Tabel 5 Prevalensi Theileria sp. berdasarkan bangsa/breed sapi

No. Bangsa/Breed Jumlah

sampel Negatif Theileria sp. (ekor ) % Positif Theileria sp. (ekor) % 1 Santa gertrudis 100 57 57 43 43 2 Brahman cross 309 127 41,1 182 58,9 Total Rata-rata 409 184 45 225 55

Kenaikan Berat Badan Perhari / Average Daily Gain (ADG)

Tujuan mengetahui ADG untuk mendapat gambaran pengaruh berat badan sapi dan kerugian secara ekonomi akibat infeksi parasit darah ini. Pada keadaan normal pertambahan berat badan sapi potong Brahman cross rata-rata 1,2 kg/hari (Harjono 2008). Penimbangan berat badan dilakukan terhadap 95 ekor sapi yang diamati menunjukkan bahwa 75 ekor dengan ADG normal (≥ 1,2 kg/hari) dan 20 ekor lainnya memiliki ADG tidak normal (< 1,2 kg/hari). Kenaikan berat badan sapi tidak signifikan atau tidak berbeda nyata terhadap terpaparnya theileriosis pada selang kepercayaan 95% (P>0,05). Hal ini sesuai dengan theileriosis pada penelitian ini bersifat sub klinis sehingga tidak mempengaruhi berat badan.
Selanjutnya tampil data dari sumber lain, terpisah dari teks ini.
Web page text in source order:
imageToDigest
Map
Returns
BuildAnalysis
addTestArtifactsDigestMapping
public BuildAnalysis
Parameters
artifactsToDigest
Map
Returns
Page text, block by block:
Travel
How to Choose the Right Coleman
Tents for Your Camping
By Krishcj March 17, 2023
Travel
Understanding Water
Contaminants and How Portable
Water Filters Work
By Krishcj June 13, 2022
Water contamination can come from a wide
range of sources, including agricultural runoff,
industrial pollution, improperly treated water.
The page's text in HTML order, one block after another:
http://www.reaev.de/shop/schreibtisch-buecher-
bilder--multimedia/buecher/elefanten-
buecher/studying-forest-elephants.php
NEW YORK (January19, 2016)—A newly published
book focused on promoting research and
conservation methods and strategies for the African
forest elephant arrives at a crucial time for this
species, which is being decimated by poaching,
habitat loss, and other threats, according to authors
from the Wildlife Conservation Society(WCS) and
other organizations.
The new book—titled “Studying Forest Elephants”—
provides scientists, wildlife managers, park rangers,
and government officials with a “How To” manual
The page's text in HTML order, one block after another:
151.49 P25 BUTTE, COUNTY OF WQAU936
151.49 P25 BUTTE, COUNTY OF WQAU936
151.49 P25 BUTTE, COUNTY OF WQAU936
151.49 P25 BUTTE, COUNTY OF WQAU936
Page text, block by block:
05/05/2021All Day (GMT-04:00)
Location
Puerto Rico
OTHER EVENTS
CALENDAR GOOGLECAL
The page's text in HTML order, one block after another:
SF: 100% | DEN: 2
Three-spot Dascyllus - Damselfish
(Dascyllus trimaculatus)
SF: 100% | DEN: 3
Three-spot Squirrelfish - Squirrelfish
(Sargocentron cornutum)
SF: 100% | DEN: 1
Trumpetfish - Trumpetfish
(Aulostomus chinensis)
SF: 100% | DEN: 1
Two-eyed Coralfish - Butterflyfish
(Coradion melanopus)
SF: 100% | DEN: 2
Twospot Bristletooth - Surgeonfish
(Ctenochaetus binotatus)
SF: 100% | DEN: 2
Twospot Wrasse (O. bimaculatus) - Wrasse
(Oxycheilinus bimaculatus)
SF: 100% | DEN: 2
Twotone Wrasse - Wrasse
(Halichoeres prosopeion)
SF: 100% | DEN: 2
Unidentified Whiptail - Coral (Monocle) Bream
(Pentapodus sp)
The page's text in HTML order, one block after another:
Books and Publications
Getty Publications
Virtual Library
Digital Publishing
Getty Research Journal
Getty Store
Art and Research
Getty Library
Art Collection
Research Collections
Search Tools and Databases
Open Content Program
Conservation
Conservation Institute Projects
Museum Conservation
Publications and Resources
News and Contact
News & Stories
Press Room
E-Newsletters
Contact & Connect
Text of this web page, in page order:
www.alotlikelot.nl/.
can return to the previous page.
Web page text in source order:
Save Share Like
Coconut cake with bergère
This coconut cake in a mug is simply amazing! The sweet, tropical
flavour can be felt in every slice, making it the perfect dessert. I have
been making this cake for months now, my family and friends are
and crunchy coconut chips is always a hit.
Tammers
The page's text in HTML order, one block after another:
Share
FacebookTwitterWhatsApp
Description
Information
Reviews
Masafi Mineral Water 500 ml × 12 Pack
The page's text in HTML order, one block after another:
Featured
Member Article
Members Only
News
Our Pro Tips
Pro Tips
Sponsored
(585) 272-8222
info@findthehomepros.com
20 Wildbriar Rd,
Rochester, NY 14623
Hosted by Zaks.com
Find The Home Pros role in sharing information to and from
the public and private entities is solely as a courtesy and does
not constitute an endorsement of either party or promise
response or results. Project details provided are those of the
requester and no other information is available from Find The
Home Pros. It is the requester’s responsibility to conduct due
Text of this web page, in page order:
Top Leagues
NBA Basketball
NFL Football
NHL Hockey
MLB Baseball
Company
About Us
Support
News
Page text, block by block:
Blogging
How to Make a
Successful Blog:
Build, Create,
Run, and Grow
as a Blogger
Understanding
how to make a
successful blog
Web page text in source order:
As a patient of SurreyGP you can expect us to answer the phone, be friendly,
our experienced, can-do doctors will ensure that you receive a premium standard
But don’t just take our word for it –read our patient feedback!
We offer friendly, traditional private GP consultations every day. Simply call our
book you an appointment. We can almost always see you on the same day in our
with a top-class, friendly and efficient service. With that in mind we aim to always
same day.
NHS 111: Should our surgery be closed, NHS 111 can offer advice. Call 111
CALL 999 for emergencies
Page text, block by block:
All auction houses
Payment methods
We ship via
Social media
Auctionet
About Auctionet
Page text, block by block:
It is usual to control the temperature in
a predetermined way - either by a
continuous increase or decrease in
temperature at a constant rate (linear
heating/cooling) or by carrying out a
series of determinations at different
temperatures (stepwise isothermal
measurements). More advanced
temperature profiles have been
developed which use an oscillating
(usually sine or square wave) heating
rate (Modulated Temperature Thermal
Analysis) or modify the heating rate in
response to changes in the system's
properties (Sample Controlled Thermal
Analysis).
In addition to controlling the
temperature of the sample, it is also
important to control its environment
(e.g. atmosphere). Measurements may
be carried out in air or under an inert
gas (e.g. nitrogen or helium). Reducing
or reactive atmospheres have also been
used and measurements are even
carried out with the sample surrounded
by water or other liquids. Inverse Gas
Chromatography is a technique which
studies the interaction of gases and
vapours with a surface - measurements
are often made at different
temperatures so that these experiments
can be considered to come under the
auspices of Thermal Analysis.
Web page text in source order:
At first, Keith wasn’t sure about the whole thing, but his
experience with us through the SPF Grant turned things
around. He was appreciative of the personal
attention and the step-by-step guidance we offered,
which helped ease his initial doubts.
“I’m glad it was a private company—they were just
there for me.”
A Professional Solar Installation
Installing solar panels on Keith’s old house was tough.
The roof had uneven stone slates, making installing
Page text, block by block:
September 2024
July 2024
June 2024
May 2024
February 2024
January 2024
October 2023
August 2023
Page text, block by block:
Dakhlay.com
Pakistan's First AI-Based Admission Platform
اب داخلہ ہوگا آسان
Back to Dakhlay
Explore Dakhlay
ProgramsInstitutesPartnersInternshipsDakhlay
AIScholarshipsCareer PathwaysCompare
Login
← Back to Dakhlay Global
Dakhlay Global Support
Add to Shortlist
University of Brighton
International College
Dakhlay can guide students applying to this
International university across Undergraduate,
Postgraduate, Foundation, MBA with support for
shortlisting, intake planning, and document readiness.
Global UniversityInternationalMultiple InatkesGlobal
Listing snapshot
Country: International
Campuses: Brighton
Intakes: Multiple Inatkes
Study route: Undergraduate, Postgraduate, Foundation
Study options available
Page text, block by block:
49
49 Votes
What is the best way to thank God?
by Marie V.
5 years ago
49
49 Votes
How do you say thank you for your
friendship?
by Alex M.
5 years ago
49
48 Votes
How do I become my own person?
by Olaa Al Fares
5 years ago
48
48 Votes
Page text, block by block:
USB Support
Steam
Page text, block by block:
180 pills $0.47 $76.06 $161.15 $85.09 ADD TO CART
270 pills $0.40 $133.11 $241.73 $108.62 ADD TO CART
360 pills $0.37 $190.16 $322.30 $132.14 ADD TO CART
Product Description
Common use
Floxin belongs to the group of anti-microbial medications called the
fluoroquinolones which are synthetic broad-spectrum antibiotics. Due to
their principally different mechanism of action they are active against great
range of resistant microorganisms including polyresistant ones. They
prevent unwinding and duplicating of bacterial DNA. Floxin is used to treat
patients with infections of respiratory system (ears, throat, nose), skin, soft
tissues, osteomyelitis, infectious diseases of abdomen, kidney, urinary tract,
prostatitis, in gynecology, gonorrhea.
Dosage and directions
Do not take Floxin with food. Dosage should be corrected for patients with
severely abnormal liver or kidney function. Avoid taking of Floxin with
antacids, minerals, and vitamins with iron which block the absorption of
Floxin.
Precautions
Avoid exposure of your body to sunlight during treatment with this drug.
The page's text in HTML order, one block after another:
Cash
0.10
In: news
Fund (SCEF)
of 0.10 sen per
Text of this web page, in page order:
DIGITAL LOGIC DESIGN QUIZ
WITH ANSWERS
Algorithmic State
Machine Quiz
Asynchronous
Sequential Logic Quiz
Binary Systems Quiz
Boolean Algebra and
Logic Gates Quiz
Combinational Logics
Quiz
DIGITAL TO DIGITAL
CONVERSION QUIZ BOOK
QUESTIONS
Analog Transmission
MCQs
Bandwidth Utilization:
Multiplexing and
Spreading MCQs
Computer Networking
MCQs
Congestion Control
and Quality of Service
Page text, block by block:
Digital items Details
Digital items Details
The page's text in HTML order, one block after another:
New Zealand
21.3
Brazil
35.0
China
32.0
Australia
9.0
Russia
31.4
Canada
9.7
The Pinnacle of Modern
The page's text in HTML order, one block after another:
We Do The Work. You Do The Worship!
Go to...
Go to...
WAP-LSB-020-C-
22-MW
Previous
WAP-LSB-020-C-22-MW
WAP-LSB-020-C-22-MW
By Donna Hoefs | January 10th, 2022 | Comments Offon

Theileria sp. pada sapi potong dari Australia ini diperoleh sejak pengapalan dari Australia. Waktu perjalanan sapi dari maksimum 7 hari, waktu pengambilan sampel ulas darah pada hari ke-4 setelah hewan tiba dikaitkan dengan masa inkubasi parasit ini selama 10-25 hari mendukung pernyataan tersebut.

Prevalensi penyakit parasit darah ini cukup tinggi, namun tingkat parasitemia pada hewan-hewan terinfeksi rata-rata hanya 0,5%. Demikian pula gejala klinisnya tidak terlihat jelas. Dari berbagai faktor dapat disimpulkan bahwa

spesies Theileria yang menginfeksi sapi-sapi impor ini adalah spesies Theileria yang tidak ganas (benign). Sesuai dengan pendapat Uilenberg (1981) dan Kerdmanee et al. (2001) bahwa Theileria spp. ada yang tidak ganas menyebar luas pada sapi-sapi di daerah subtropis dan daerah dingin. Benign Theileria yang biasa dikenal adalah T. sergenti, T. buffeli dan T. orientalis yang tersebar di Jepang, Australia dan Eropa.

Penyakit ini perlu mendapat perhatian karena apabila hewan-hewan terinfeksi ini mengalami stres, maka penyakit yang bersifat laten tersebut dapat berubah menjadi akut dan bisa berakibat fatal (kematian). Disamping itu, pada penyakit yang bersifat menahun, walaupun gejalanya tidak begitu serius, hewan yang bersangkutan akan mengalami penurunan berat badan, gangguan pertumbuhan, penurunan produksi daging dan produksi kerja (Siswansyah 1990).

Faktor lingkungan yaitu iklim, kelembaban dan adanya populasi vektor theileriosis di negara kita dapat menjadi pemicu berkembangnya parasit darah ini. Dalam hal ini pencegahan yang diperlukan adalah perlakuan untuk mengurangi vektor dengan dipping, sanitasi kandang, sanitasi hewan dan manajemen pemeliharaan yang baik atau diberikan imunitas melalui vaksinasi.

Pencegahan berkembangnya penyakit ini diperlukan pula usaha-usaha yang penting dilakukan oleh negara-negara pengimpor sapi yaitu dengan mengurangi stres. Tindakan yang diperlukan untuk mengurangi stres pada sapi yang diimpor adalah memilih waktu importasi yang tepat, penanganan sapi yang baik saat pembongkaran, meningkatkan pengetahuan ataupun pengalaman dalam pengenalan penyakit, seleksi hewan dan lain sebagainya (Callow 1980).